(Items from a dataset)
'''

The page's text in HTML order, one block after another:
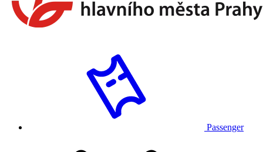
Passenger
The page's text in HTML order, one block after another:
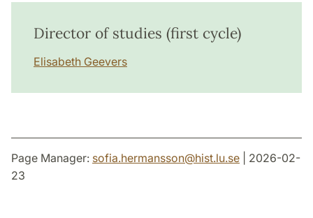
Director of studies (first cycle)
Elisabeth Geevers
Page Manager: sofia.hermansson@hist.lu.se | 2026-02-
23
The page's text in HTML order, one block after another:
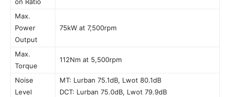
on Ratio
Max.
Power
Output
75kW at 7,500rpm
Max.
Torque
112Nm at 5,500rpm
Noise
Level
MT: Lurban 75.1dB, Lwot 80.1dB
DCT: Lurban 75.0dB, Lwot 79.9dB
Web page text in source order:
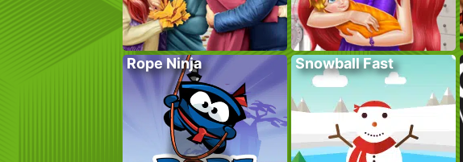
Rope Ninja Snowball Fast

'''

Exercise directions = In your copy, every entry above must match word for word, and no picture may appear.

Reply =
The page's text in HTML order, one block after another:
Passenger
The page's text in HTML order, one block after another:
Director of studies (first cycle)
Elisabeth Geevers
Page Manager: sofia.hermansson@hist.lu.se | 2026-02-
23
The page's text in HTML order, one block after another:
on Ratio
Max.
Power
Output
75kW at 7,500rpm
Max.
Torque
112Nm at 5,500rpm
Noise
Level
MT: Lurban 75.1dB, Lwot 80.1dB
DCT: Lurban 75.0dB, Lwot 79.9dB
Web page text in source order:
Rope Ninja Snowball Fast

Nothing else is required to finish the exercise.